Sunday, October 31, 2021

McCartney (1970)

With the Beatles' future uncertain in late 1969 and early 1970, Paul McCartney, eager to continue making music, conceived a solo album on which he played all of the instruments, with basic recording equipment and  low-fidelity sound, as an exercise to keep himself active.  By the time he released the LP in the spring of 1970, it had become his declaration of independence from the Beatles.  It was an inauspicious one at that.

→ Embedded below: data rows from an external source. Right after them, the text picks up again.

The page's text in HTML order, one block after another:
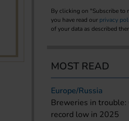
By clicking on "Subscribe
you have read our privacy
of your data as described
MOST READ
Europe/Russia
Breweries in trouble:
record low in 2025
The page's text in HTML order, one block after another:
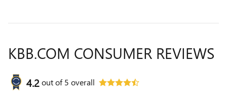
KBB.COM CONSUMER REVIEWS
4.2out of5 overall
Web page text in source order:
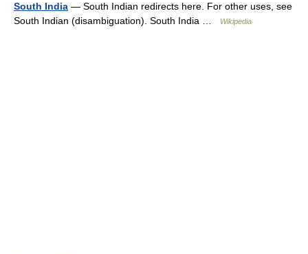
South India — South Indian redirects here. For other uses, see
South Indian (disambiguation). South India …
Wikipedia
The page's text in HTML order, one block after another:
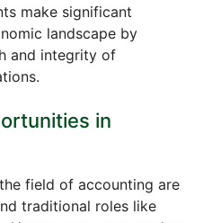
make significant
landscape by
and integrity of
in
field of accounting are
traditional roles like
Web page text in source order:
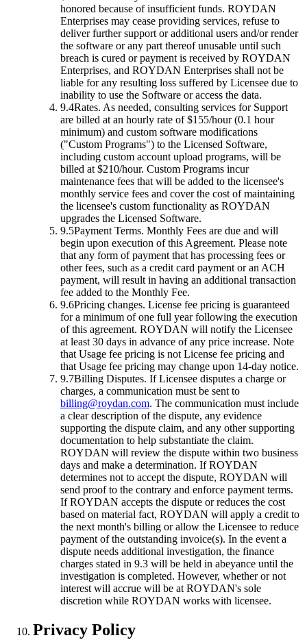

McCartney has its charms as a home-made album, especially in marked contrast to the polish and perfection that defined Abbey Road, and it's as rough-hewn as Let It Be was intended to be - maybe more so.  But there's little on the album that stands up to repeated listening.  Paul was more interested in getting something out for the sake of itself, and it shows in the casual approach he took not necessarily to arranging the songs but in writing them.  A song like "Man We Was Lonely" is a fragment that expresses an idea more suitable for a single verse, and the premise of "That Would Be Something" is more suitable for a single lyric.  Other songs fare better because of their simplicity. "Junk," a paean to the flotsam and jetsam of life that had been a candidate for a Beatles record, is a quaint and plaintive number, and "Every Night" - which Phoebe Snow covered masterfully - is a fine folk-style ballad.  And both are prime examples of Paul's gift for melody.  But mostly, McCartney is little more than pleasant, something that doesn't leave you much to ponder as soon as one track ends and another begins.  For example, another song originally conceived for the Beatles - "Teddy Boy" - is a story of a mother-son relationship that doesn't give us any reason to care for Paul's protagonists.
McCartney does have a warm, fuzzy down-home feeling, and it was packaged with family photos to drive the point home that his wife Linda and their two little girls inspired that feeling - the better to show that Paul was happier now than he had been when with the Beatles.  But Paul confuses happiness with complacency, and the result is rather wanting; there are five instrumentals here, mostly ad-libbed, and they're so forgettable you can't remember how they sounded as soon as you've heard them.  The one song that stands out, of course, is "Maybe I'm Amazed," an urgent ballad that recalled Paul's best work with the Beatles and is a harbinger of his best solo work going forward.  If only there had been more of that here.
But then, such urgency wasn't the objective; Paul simply wanted to make a record that didn't sweat the details.  The takeaway, though, is that, as McCartney was recorded with a shrug, that's precisely the best way to respond to it. In retrospect, McCartney isn't a farewell to the Beatles or a blueprint for a solo career that would include a new band in the form of Wings.  It just . . . is.